And my mother had said, oh, why don't you try Effexor?
It worked for me. Effexor being...
Sorry, your mother said that? Yes.
Yes. And Effexor being an SSNRI. So it's selective serotonin and norepinephrine reuptake inhibitor.
So it deals on two different of the...
The different things in your mind.
Sorry, I'm a little nervous.
But no, I did go on that, and he had started me at lower dose.
It was actually through a state behavioral health services, which I'm sure didn't help.
This was before I knew any of the things I know now.
And then proceeded to move up quickly, eventually to 220 milligrams.
And how hard was it to get this?
Not hard at all. I walked in and it was prescribed the first time I went in there immediately.
I asked for it. He didn't give it to me because my mother said, oh, this is what worked for me.
I go in, prescribe just easily.
Of course, I find out after the fact it's one of the worst, but we'll get to that in just a moment.
And sorry, you went through this checklist.
The guy said, do you experience this?
Do you experience this?

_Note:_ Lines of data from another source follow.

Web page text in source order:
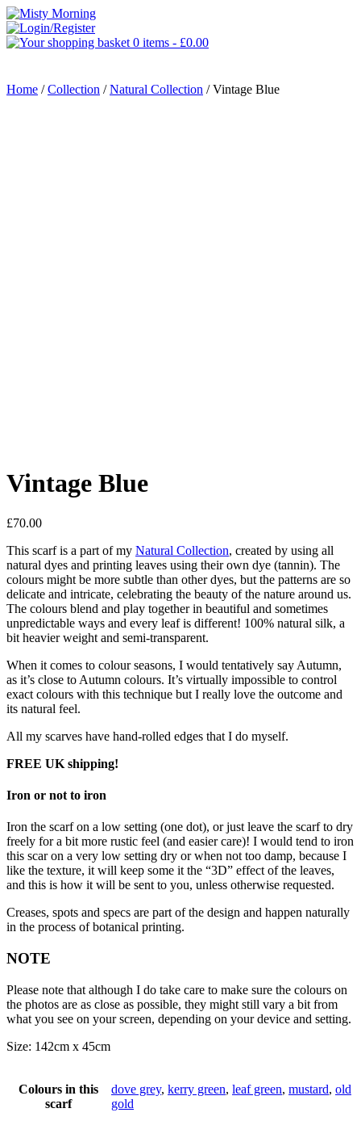
0 items - £0.00
Home /Collection /Natural Collection / Vintage Blue
Vintage Blue
£70.00
This scarf is a part of my Natural Collection, created by using all
natural dyes and printing leaves using their own dye (tannin). The
colours might be more subtle than other dyes, but the patterns are so
delicate and intricate, celebrating the beauty of the nature around us.
The colours blend and play together in beautiful and sometimes
unpredictable ways and every leaf is different! 100% natural silk, a
bit heavier weight and semi-transparent.
When it comes to colour seasons, I would tentatively say Autumn,
as it’s close to Autumn colours. It’s virtually impossible to control
exact colours with this technique but I really love the outcome and
its natural feel.
All my scarves have hand-rolled edges that I do myself.
FREE UK shipping!
Iron or not to iron
Iron the scarf on a low setting (one dot), or just leave the scarf to dry
freely for a bit more rustic feel (and easier care)! I would tend to iron
this scar on a very low setting dry or when not too damp, because I
like the texture, it will keep some it the “3D” effect of the leaves,
and this is how it will be sent to you, unless otherwise requested.
Creases, spots and specs are part of the design and happen naturally
in the process of botanical printing.
NOTE
Please note that although I do take care to make sure the colours on
the photos are as close as possible, they might still vary a bit from
what you see on your screen, depending on your device and setting.
Size: 142cm x 45cm
Colours in this
scarf
dove grey, kerry green, leaf green, mustard, old
gold
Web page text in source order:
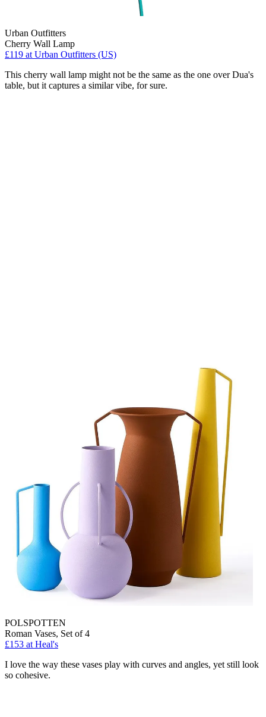
Urban Outfitters
Cherry Wall Lamp
£119 at Urban Outfitters (US)
This cherry wall lamp might not be the same as the one over Dua's
table, but it captures a similar vibe, for sure.
POLSPOTTEN
Roman Vases, Set of 4
£153 at Heal's
I love the way these vases play with curves and angles, yet still look
so cohesive.
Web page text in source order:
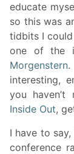
educate
so this was
tidbits I
one of the
Morgenstern.
interesting,
you haven’t
Inside Out,
I have to
conference
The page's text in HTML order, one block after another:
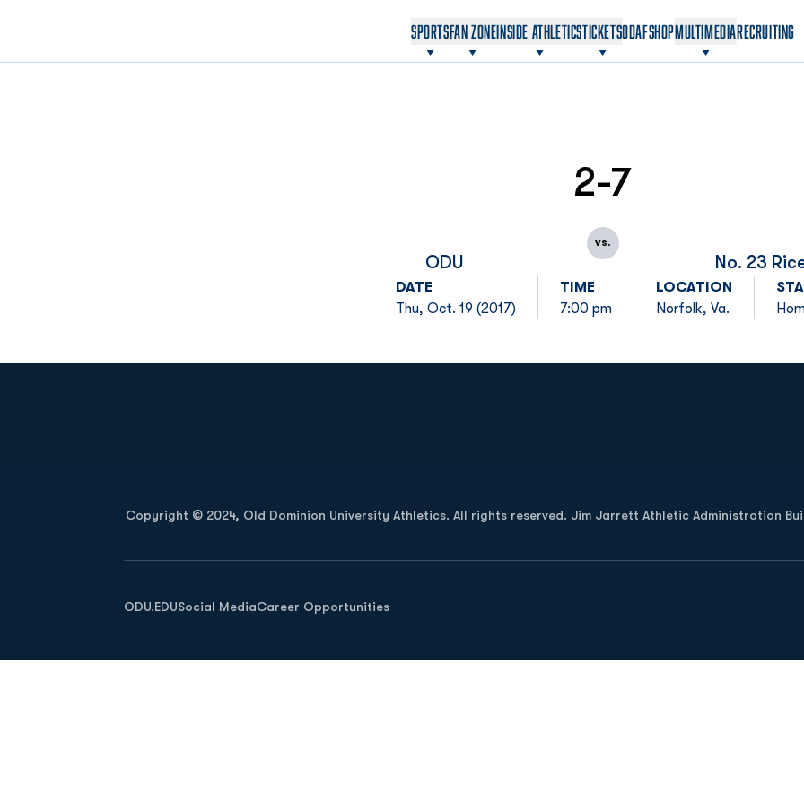
SPORTSFAN ZONEINSIDE ATHLETICSTICKETSODAF
OPENS IN A NEW WINDOW
SHOP
OPENS IN A NEW WINDOW
MULTIMEDIARECRUITING
ODU
2-7
vs.
No. 23
DATE
Thu, Oct. 19 (2017)
TIME
7:00 pm
LOCATION
Norfolk, Va.
Copyright © 2024, Old Dominion University Athletics. All rights reserved. Jim Jarrett Athletic Administration
ODU.EDU
Opens in a new window
Social MediaCareer Opportunities
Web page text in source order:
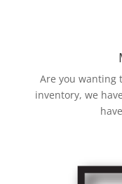
Are you wanting
inventory, we
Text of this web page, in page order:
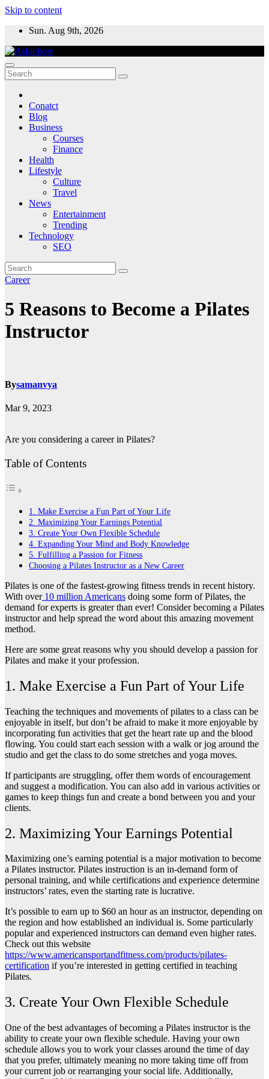
Skip to content
Sun. Aug 9th, 2026
Conatct
Blog
Business
Courses
Finance
Health
Lifestyle
Culture
Travel
News
Entertainment
Trending
Technology
SEO
Career
5 Reasons to Become a Pilates
Instructor
Bysamanvya
Mar 9, 2023
Are you considering a career in Pilates?
Table of Contents
1. Make Exercise a Fun Part of Your Life
2. Maximizing Your Earnings Potential
3. Create Your Own Flexible Schedule
4. Expanding Your Mind and Body Knowledge
5. Fulfilling a Passion for Fitness
Choosing a Pilates Instructor as a New Career
Pilates is one of the fastest-growing fitness trends in recent history.
With over 10 million Americans doing some form of Pilates, the
demand for experts is greater than ever! Consider becoming a Pilates
instructor and help spread the word about this amazing movement
method.
Here are some great reasons why you should develop a passion for
Pilates and make it your profession.
1. Make Exercise a Fun Part of Your Life
Teaching the techniques and movements of pilates to a class can be
enjoyable in itself, but don’t be afraid to make it more enjoyable by
incorporating fun activities that get the heart rate up and the blood
flowing. You could start each session with a walk or jog around the
studio and get the class to do some stretches and yoga moves.
If participants are struggling, offer them words of encouragement
and suggest a modification. You can also add in various activities or
games to keep things fun and create a bond between you and your
clients.
2. Maximizing Your Earnings Potential
Maximizing one’s earning potential is a major motivation to become
a Pilates instructor. Pilates instruction is an in-demand form of
personal training, and while certifications and experience determine
instructors’ rates, even the starting rate is lucrative.
It’s possible to earn up to $60 an hour as an instructor, depending on
the region and how established an individual is. Some particularly
popular and experienced instructors can demand even higher rates.
Check out this website
https://www.americansportandfitness.com/products/pilates-
certification if you’re interested in getting certified in teaching
Pilates.
3. Create Your Own Flexible Schedule
One of the best advantages of becoming a Pilates instructor is the
ability to create your own flexible schedule. Having your own
schedule allows you to work your classes around the time of day
that you prefer, ultimately meaning no more taking time off from
your current job or rearranging your social life. Additionally,
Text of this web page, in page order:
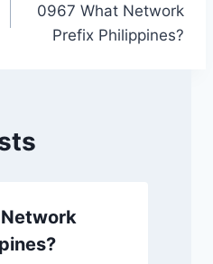
0967 What Network
Prefix Philippines?
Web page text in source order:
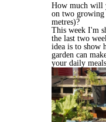
How much will
on two growing
metres)?
This week I'm
the last two
idea is to show
garden can
your daily
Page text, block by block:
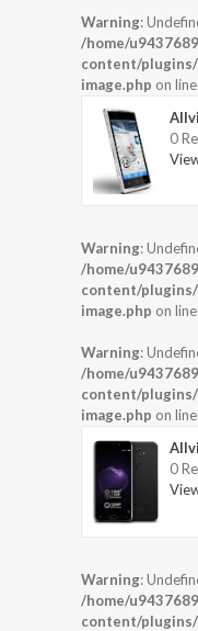
Warning:
/home/
content/
image.php on line
0
Warning:
/home/
content/
image.php on line
Warning:
/home/
content/
image.php on line
0
Warning:
/home/
content/
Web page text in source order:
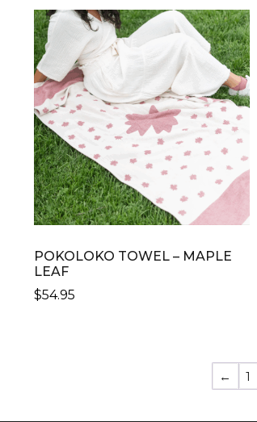
POKOLOKO TOWEL – MAPLE
LEAF
$54.95
← 1
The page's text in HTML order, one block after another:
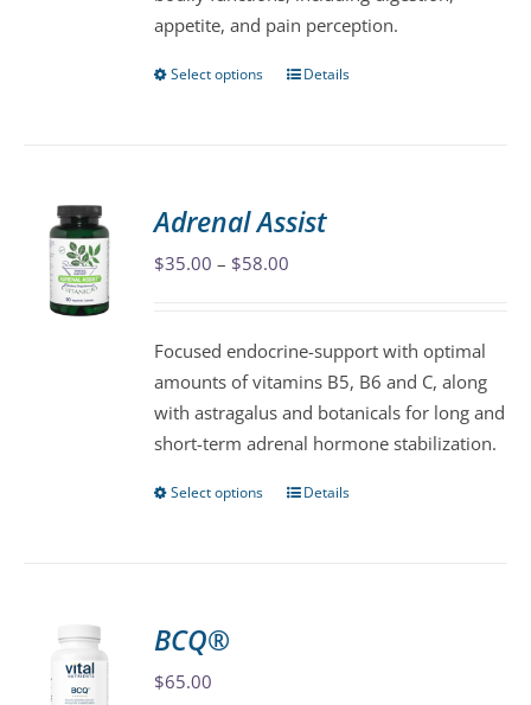
appetite, and pain perception.
Select options
This
The
options
chosen
on
the
product
Details
Adrenal Assist
$35.00 – $58.00
through
$58.00
Focused endocrine-support with optimal
amounts of vitamins B5, B6 and C, along
with astragalus and botanicals for long and
short-term adrenal hormone stabilization.
Select options
ThisDetails
BCQ®
$65.00
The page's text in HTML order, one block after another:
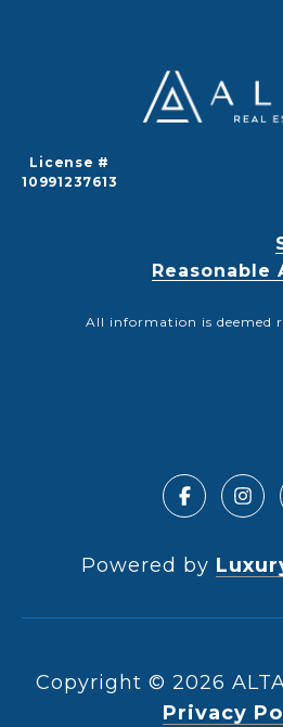
License #
10991237613
Reasonable
All information is deemed
Powered by
Copyright © 2026
Privacy
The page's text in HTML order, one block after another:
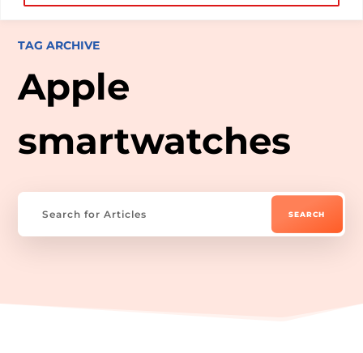
TAG ARCHIVE
Apple
smartwatches
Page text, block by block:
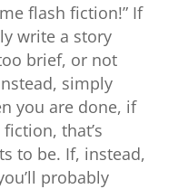
flash fiction!” If
write a story
brief, or not
simply
you are done, if
that’s
to be. If, instead,
probably
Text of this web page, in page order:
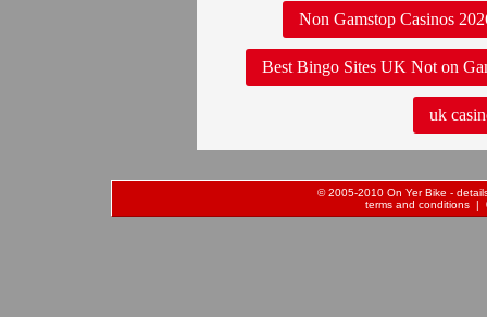
Non Gamstop Casinos
Best Bingo Sites UK Not on
uk
© 2005-2010 On Yer Bike -
terms and conditions |
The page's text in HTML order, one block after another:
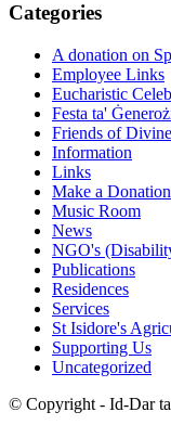
Categories
A donation on
Employee Links
Eucharistic
Festa ta'
Friends of
Information
Links
Make a Donation
Music Room
News
NGO's
Publications
Residences
Services
St Isidore's
Supporting Us
Uncategorized
© Copyright - Id-Dar
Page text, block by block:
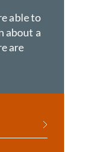
able to
about a
are
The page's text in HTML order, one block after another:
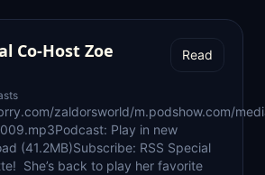
Co-Host Zoe
Read
zaldorsworld/m.podshow.com/
Play in new
(41.2MB)Subscribe: RSS Special
She’s back to play her favorite
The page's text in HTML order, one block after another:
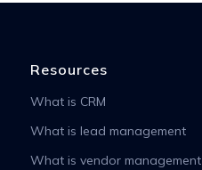
Resources
What is CRM
What is lead management
What is vendor management
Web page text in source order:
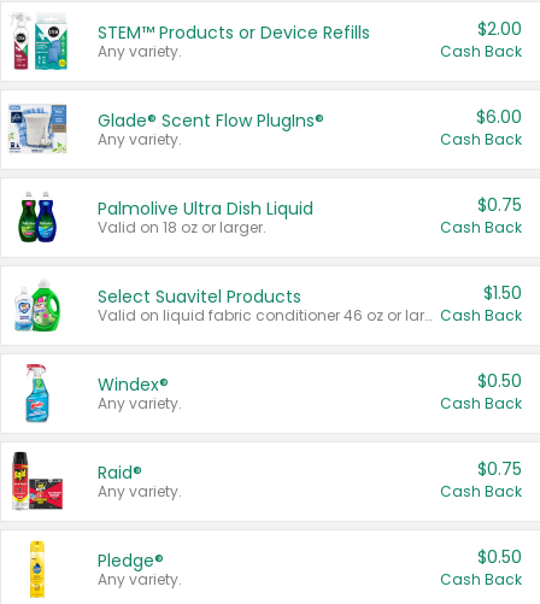
STEM™ Products or Device Refills
Any variety.
$2.00
Cash Back
Glade® Scent Flow PlugIns®
Any variety.
$6.00
Cash Back
Palmolive Ultra Dish Liquid
Valid on 18 oz or larger.
$0.75
Cash Back
Select Suavitel Products
Valid on liquid fabric conditioner 46 oz or larger, or Refresher fabric rinse 25.5 oz.
$1.50
Cash Back
Windex®
Any variety.
$0.50
Cash Back
Raid®
Any variety.
$0.75
Cash Back
Pledge®
Any variety.
$0.50
Cash Back
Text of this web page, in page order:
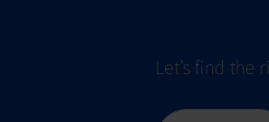
Let’s find
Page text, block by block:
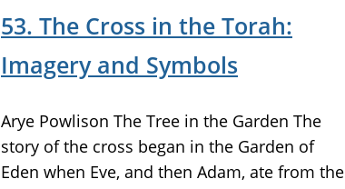
53. The Cross in the Torah:
Imagery and Symbols
Arye Powlison The Tree in the Garden The
story of the cross began in the Garden of
Eden when Eve, and then Adam, ate from the

And it's like, bingo, bingo, bongo.
Here's your drugs.
Not even that hard. It's like, I'm feeling depression.
My mother said this is the drug that will help.
I don't remember all the specifics because it was about six years ago, but it wasn't hard at all.
I've had experience later on, and I won't get into it, with Adderall, which I don't take anymore.
I just go over the talking points online and they prescribe it on a whim.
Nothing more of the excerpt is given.